WHAT YOU HAVE TO DO:
Take every record and write it out again exactly, with no images included.

MATERIAL FOR THIS TASK:
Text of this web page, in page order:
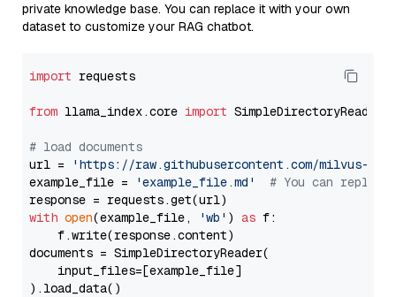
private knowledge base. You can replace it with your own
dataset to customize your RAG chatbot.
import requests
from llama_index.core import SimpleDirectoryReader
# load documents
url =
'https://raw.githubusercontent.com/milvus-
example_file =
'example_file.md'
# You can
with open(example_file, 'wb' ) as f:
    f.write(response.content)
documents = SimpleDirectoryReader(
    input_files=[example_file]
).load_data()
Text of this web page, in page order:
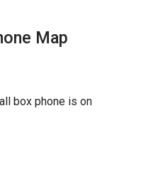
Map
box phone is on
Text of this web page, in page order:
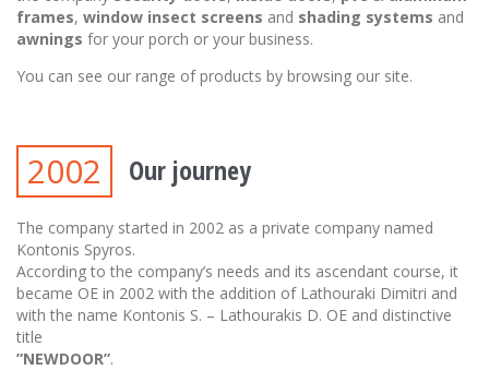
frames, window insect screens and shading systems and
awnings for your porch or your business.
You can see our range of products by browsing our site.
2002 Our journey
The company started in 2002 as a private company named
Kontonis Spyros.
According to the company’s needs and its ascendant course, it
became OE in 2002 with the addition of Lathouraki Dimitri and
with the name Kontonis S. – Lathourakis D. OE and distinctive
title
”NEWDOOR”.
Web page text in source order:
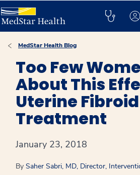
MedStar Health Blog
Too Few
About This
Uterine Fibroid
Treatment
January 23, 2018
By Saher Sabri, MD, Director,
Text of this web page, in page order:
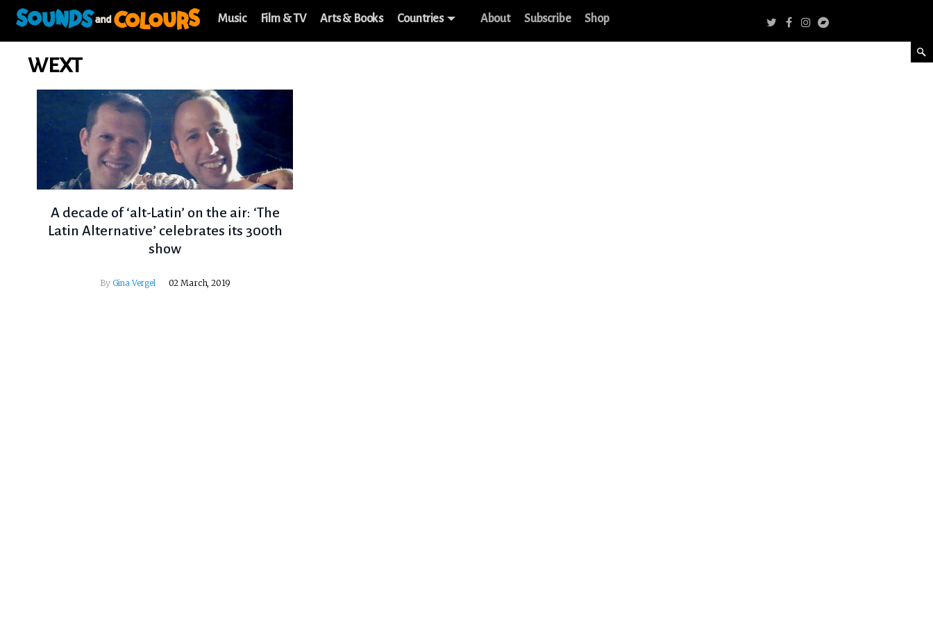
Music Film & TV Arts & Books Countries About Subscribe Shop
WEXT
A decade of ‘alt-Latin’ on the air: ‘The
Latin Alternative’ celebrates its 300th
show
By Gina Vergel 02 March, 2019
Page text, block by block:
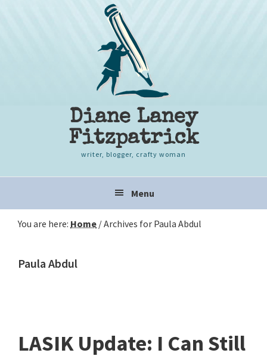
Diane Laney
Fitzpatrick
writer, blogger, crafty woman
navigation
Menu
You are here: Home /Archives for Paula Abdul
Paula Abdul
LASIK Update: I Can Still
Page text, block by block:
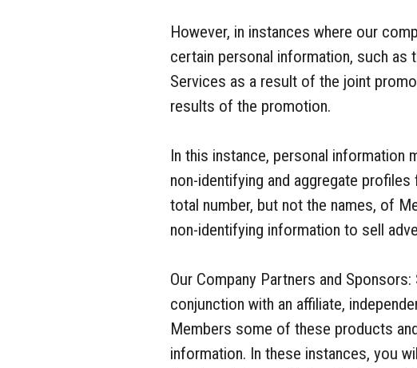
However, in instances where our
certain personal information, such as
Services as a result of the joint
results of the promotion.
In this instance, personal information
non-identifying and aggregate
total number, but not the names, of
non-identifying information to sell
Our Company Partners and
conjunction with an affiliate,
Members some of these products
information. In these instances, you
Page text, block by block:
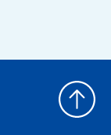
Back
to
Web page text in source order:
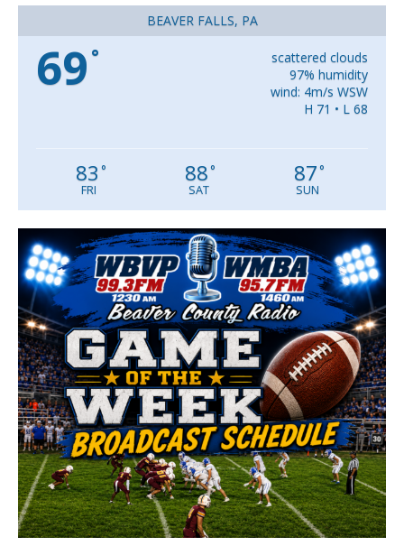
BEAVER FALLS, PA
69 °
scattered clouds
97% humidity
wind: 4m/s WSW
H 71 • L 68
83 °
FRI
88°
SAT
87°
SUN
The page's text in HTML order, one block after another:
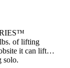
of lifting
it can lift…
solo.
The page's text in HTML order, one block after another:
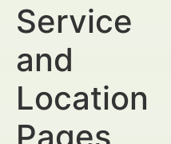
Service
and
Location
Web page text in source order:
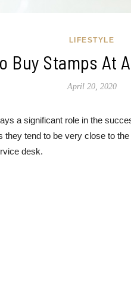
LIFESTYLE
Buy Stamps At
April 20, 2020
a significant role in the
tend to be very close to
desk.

WRITTEN SOLUTION:
Text of this web page, in page order:
private knowledge base. You can replace it with your own
dataset to customize your RAG chatbot.
import requests
from llama_index.core import SimpleDirectoryReader
# load documents
url =
'https://raw.githubusercontent.com/milvus-
example_file =
'example_file.md'
# You can
with open(example_file, 'wb' ) as f:
    f.write(response.content)
documents = SimpleDirectoryReader(
    input_files=[example_file]
).load_data()
Text of this web page, in page order:
Map
box phone is on
Text of this web page, in page order:
frames, window insect screens and shading systems and
awnings for your porch or your business.
You can see our range of products by browsing our site.
2002 Our journey
The company started in 2002 as a private company named
Kontonis Spyros.
According to the company’s needs and its ascendant course, it
became OE in 2002 with the addition of Lathouraki Dimitri and
with the name Kontonis S. – Lathourakis D. OE and distinctive
title
”NEWDOOR”.
Web page text in source order:
MedStar Health Blog
Too Few
About This
Uterine Fibroid
Treatment
January 23, 2018
By Saher Sabri, MD, Director,
Text of this web page, in page order:
Music Film & TV Arts & Books Countries About Subscribe Shop
WEXT
A decade of ‘alt-Latin’ on the air: ‘The
Latin Alternative’ celebrates its 300th
show
By Gina Vergel 02 March, 2019
Page text, block by block:
Diane Laney
Fitzpatrick
writer, blogger, crafty woman
navigation
Menu
You are here: Home /Archives for Paula Abdul
Paula Abdul
LASIK Update: I Can Still
Page text, block by block:
However, in instances where our
certain personal information, such as
Services as a result of the joint
results of the promotion.
In this instance, personal information
non-identifying and aggregate
total number, but not the names, of
non-identifying information to sell
Our Company Partners and
conjunction with an affiliate,
Members some of these products
information. In these instances, you
Page text, block by block:
Back
to
Web page text in source order:
BEAVER FALLS, PA
69 °
scattered clouds
97% humidity
wind: 4m/s WSW
H 71 • L 68
83 °
FRI
88°
SAT
87°
SUN
The page's text in HTML order, one block after another:
of lifting
it can lift…
solo.
The page's text in HTML order, one block after another:
Service
and
Location
Web page text in source order:
LIFESTYLE
Buy Stamps At
April 20, 2020
a significant role in the
tend to be very close to
desk.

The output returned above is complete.